(Records from a collection)
"""
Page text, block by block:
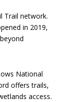
Trail network.
in 2019,
National
offers trails,
access.
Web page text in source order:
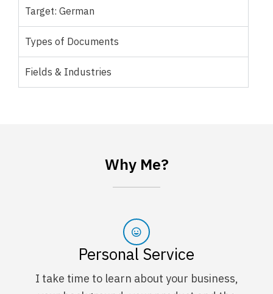
Target: German
Types of Documents
Fields & Industries
Why Me?
Personal Service
I take time to learn about your business,
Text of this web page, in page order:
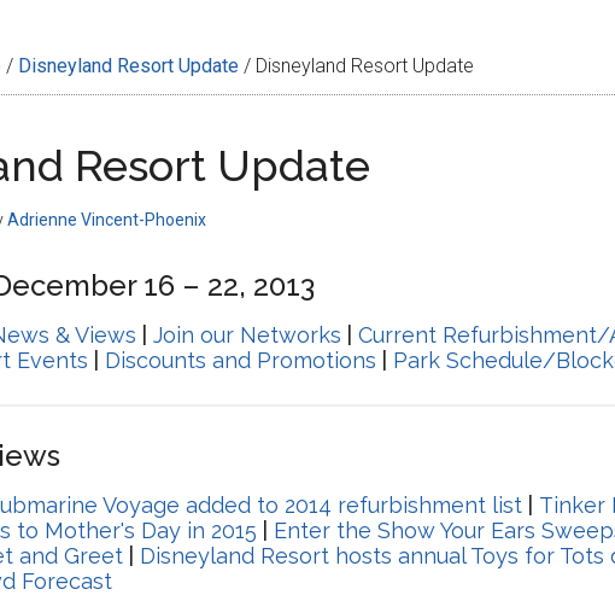
/ Disneyland Resort Update / Disneyland Resort Update
Resort Update
Adrienne Vincent-Phoenix
16 – 22, 2013
& Views Join our Networks
Current
Events Discounts and Promotions Park Schedule/
Voyage added to 2014 refurbishment list
Tinker
to Mother's Day in 2015
Enter the Show Your Ears
and Greet
Disneyland Resort hosts annual Toys for Tots
Forecast
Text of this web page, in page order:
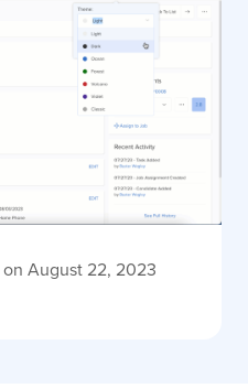
on August 22, 2023
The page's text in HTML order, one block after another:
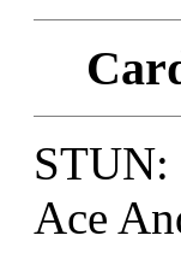
STUN:
Ace
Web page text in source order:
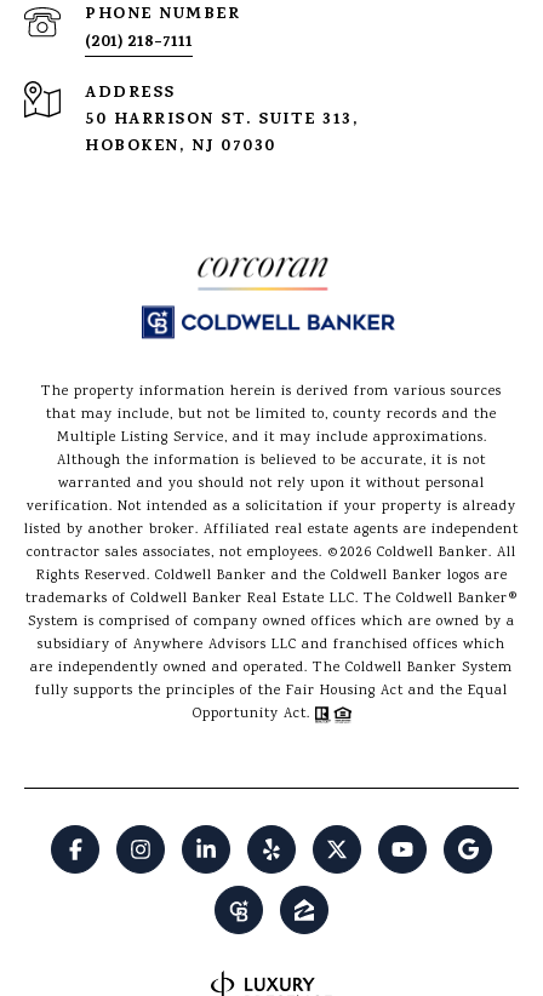
PHONE NUMBER
(201) 218-7111
ADDRESS
50 HARRISON ST. SUITE 313,
HOBOKEN, NJ 07030
The property information herein is derived from various sources
that may include, but not be limited to, county records and the
Multiple Listing Service, and it may include approximations.
Although the information is believed to be accurate, it is not
warranted and you should not rely upon it without personal
verification. Not intended as a solicitation if your property is already
listed by another broker. Affiliated real estate agents are independent
contractor sales associates, not employees. ©2026 Coldwell Banker. All
Rights Reserved. Coldwell Banker and the Coldwell Banker logos are
trademarks of Coldwell Banker Real Estate LLC. The Coldwell Banker®
System is comprised of company owned offices which are owned by a
subsidiary of Anywhere Advisors LLC and franchised offices which
are independently owned and operated. The Coldwell Banker System
fully supports the principles of the Fair Housing Act and the Equal
Opportunity Act.
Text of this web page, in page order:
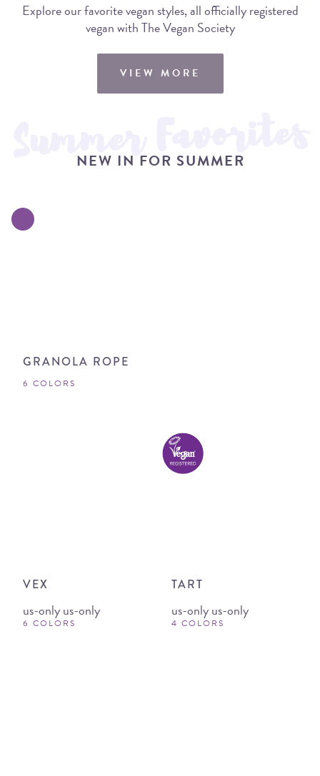
Explore our favorite vegan styles, all officially registered
vegan with The Vegan Society
VIEW MORE
NEW IN FOR SUMMER
GRANOLA ROPE
6 COLORS
VEX
us-only us-only
6 COLORS
TART
us-only us-only
4 COLORS
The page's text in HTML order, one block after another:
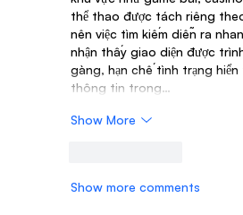
thể thao được tách riêng
nên việc tìm kiếm diễn ra
nhận thấy giao diện được
gàng, hạn chế tình trạng
thông tin trong…
Show More
Show more comments
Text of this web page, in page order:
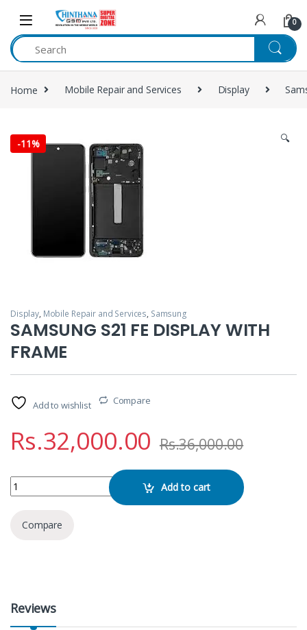
Skip to navigation
Skip to content
0
Home Mobile Repair and Services Display
-11% 🔍
Display, Mobile Repair and Services, Samsung
SAMSUNG S21 FE DISPLAY WITH
FRAME
Add to wishlist Compare
Rs.32,000.00 Rs.36,000.00
SAMSUNG S21 FE DISPLAY WITH FRAME quantity
Add to cart
Compare
Reviews
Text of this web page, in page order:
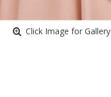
"""
YOUR OBJECTIVE -> The records above should be returned word for word, with every picture left out.

ANSWER BOX ->
Page text, block by block:
Trail network.
in 2019,
National
offers trails,
access.
Web page text in source order:
Target: German
Types of Documents
Fields & Industries
Why Me?
Personal Service
I take time to learn about your business,
Text of this web page, in page order:
/ Disneyland Resort Update / Disneyland Resort Update
Resort Update
Adrienne Vincent-Phoenix
16 – 22, 2013
& Views Join our Networks
Current
Events Discounts and Promotions Park Schedule/
Voyage added to 2014 refurbishment list
Tinker
to Mother's Day in 2015
Enter the Show Your Ears
and Greet
Disneyland Resort hosts annual Toys for Tots
Forecast
Text of this web page, in page order:
on August 22, 2023
The page's text in HTML order, one block after another:
STUN:
Ace
Web page text in source order:
PHONE NUMBER
(201) 218-7111
ADDRESS
50 HARRISON ST. SUITE 313,
HOBOKEN, NJ 07030
The property information herein is derived from various sources
that may include, but not be limited to, county records and the
Multiple Listing Service, and it may include approximations.
Although the information is believed to be accurate, it is not
warranted and you should not rely upon it without personal
verification. Not intended as a solicitation if your property is already
listed by another broker. Affiliated real estate agents are independent
contractor sales associates, not employees. ©2026 Coldwell Banker. All
Rights Reserved. Coldwell Banker and the Coldwell Banker logos are
trademarks of Coldwell Banker Real Estate LLC. The Coldwell Banker®
System is comprised of company owned offices which are owned by a
subsidiary of Anywhere Advisors LLC and franchised offices which
are independently owned and operated. The Coldwell Banker System
fully supports the principles of the Fair Housing Act and the Equal
Opportunity Act.
Text of this web page, in page order:
Explore our favorite vegan styles, all officially registered
vegan with The Vegan Society
VIEW MORE
NEW IN FOR SUMMER
GRANOLA ROPE
6 COLORS
VEX
us-only us-only
6 COLORS
TART
us-only us-only
4 COLORS
The page's text in HTML order, one block after another:
thể thao được tách riêng
nên việc tìm kiếm diễn ra
nhận thấy giao diện được
gàng, hạn chế tình trạng
thông tin trong…
Show More
Show more comments
Text of this web page, in page order:
Skip to navigation
Skip to content
0
Home Mobile Repair and Services Display
-11% 🔍
Display, Mobile Repair and Services, Samsung
SAMSUNG S21 FE DISPLAY WITH
FRAME
Add to wishlist Compare
Rs.32,000.00 Rs.36,000.00
SAMSUNG S21 FE DISPLAY WITH FRAME quantity
Add to cart
Compare
Reviews
Text of this web page, in page order:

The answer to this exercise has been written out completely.